On 6 June, the OpenWebSearch.eu consortium released a pilot of a new infrastructure that aims to make European web search fairer, more transparent and commercially unbiased. With strong participation by CERN, the European Open Web Index (OWI) is now open for use by academic, commercial and independent teams under a general research licence, with commercial options in development on a case-by-case basis.
The OpenWebSearch.eu initiative was launched in 2022, with a consortium made up of 14 leading research institutions from across Europe, including CERN. The project aims to build a public web index that offers an alternative to existing indexes held by companies like Google (USA), Microsoft (USA), Baidu (China) and Yandex (Russia). Web indexes provide the back-end data infrastructure behind search engines, and today the companies that manage them determine what content is searchable and how it is ranked. Currently, Europe does not have a search index of its own, making it vulnerable to digital dependence.
The OWI offers a clear alternative based on European values. The project's cross-disciplinary nature, ensuring continuous dialogue between technical teams and legal, ethical and social experts, ensures that fairness and privacy are built into the OWI from the start. "Over thirty years since the World Wide Web was created at CERN and released to the public, our commitment to openness continues," says Noor Afshan Fathima, IT research fellow at CERN. "Search is the next logical step in democratising digital access, especially as we enter the AI era." The OWI facilitates AI capabilities, allowing web search data to be used for training large language models (LLMs), generating embeddings and powering chatbots.

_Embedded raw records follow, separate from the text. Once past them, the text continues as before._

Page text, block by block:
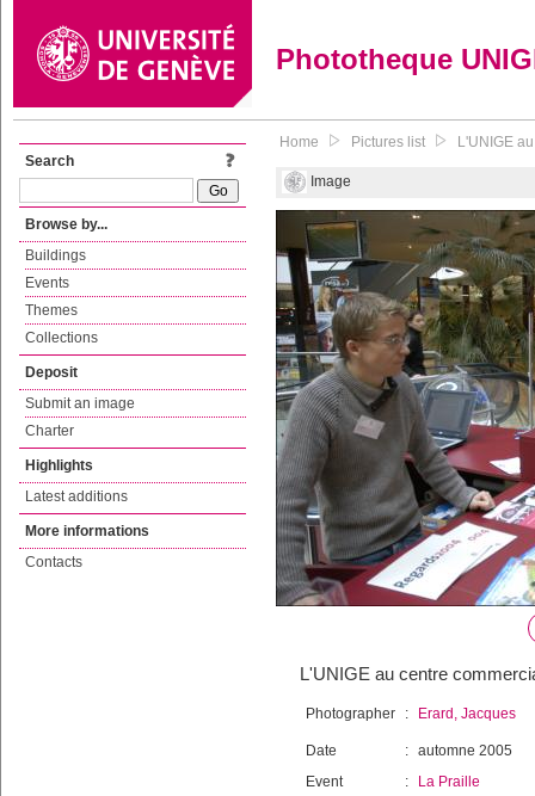
Phototheque
Search
Browse by...
Buildings
Events
Themes
Collections
Deposit
Submit an image
Charter
Highlights
Latest additions
More informations
Contacts
Home Pictures list L'UNIGE
Image
L'UNIGE au centre
Photographer : Erard, Jacques
Date : automne 2005
Event
: La Praille
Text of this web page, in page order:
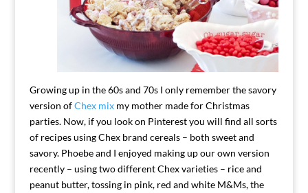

The CERN team has built key parts of the infrastructure that power the OWI's crawling and indexing capabilities. This means that it tracks which webpages should be scanned. The system handles about 9 million URLs per hour, which equates to roughly 3 terabytes of public web data a day, with the aim of indexing 30-50% of the text-based web by the end of 2025. "We have already hit our target of indexing one petabyte of openly licensed web data, and our public dashboard helps users monitor that progress," says Noor.
CERN is also contributing to other parts of the project. For example, it is scanning its own public physics content to enhance the OWI, as well as developing an internal index and its own search tools and services. Currently, a prototype of a use case for the OWI is in development: known as "Nooon", this research-driven search engine is dedicated to people with disabilities who require search engines that surface structured, accessible and representative information while ensuring privacy in both access and contribution.
The release of the OWI, which has received funding from the European Union's Horizon research and innovation programme, comes at a pivotal time. The European Commission's Invest AI initiative is set to mobilise 200 billion euros for artificial intelligence, and the OWI offers a powerful foundation of open data for innovation. Furthermore, as Microsoft plans to retire access to the Bing index, the OWI will be able to offer an alternative index for European search engines.
After two and a half years of intensive research and development, anybody can now request access to the OWI by signing up at openwebindex.eu/auth/login. Note that the project provides a web index, and not a search engine or API, and users wishing to build their own search engines or chatbots will need a working knowledge of how to apply web index data.